People old enough to remember the academic culture wars of the late 1980s and early ’90s have a special insight into this year’s controversy over critical race theory. I don’t mean insight into the identity politics of the old days and into the identity politics of 2021, though the basic features are the same whether we are talking about the English syllabus in college in 1989 or the equity lesson in elementary school this fall. I mean, instead, the particular way in which liberals have handled the backlash once the trends in the higher education seminar of yore and in the 6th grade classroom of today have been made public. 

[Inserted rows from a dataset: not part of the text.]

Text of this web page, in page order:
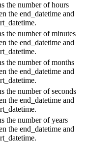
the number of hours
the end_datetime and
the number of minutes
the end_datetime and
the number of months
the end_datetime and
the number of seconds
the end_datetime and
the number of years
the end_datetime and

Here’s what happened back then. In the 1970s and ’80s, a new political awareness crept into humanities teaching and research at elite universities, casting the old humanist ideals of beauty and genius and greatness as spurious myths, as socially constructed notions having a political purpose. We were told that they are not natural, neutral, or objective. No, they are Eurocentric, patriarchal, even theological (in that they presumed a transhistorical, universal character for select masterpieces). Shakespeare, Milton, Bernini, et al., were not on the syllabus because they were talents superior to all others. No, they were only there because  the people in control were institutionalizing their biases. This whole canon thing, the revisionists insisted, was a fake. As Edward Said put it in “Secular Criticism,” “The realities of power and authority . . .  are realities that make texts possible,” and any criticism that skirts the power and authority that put Shakespeare on the syllabus and not someone else is a dodge. 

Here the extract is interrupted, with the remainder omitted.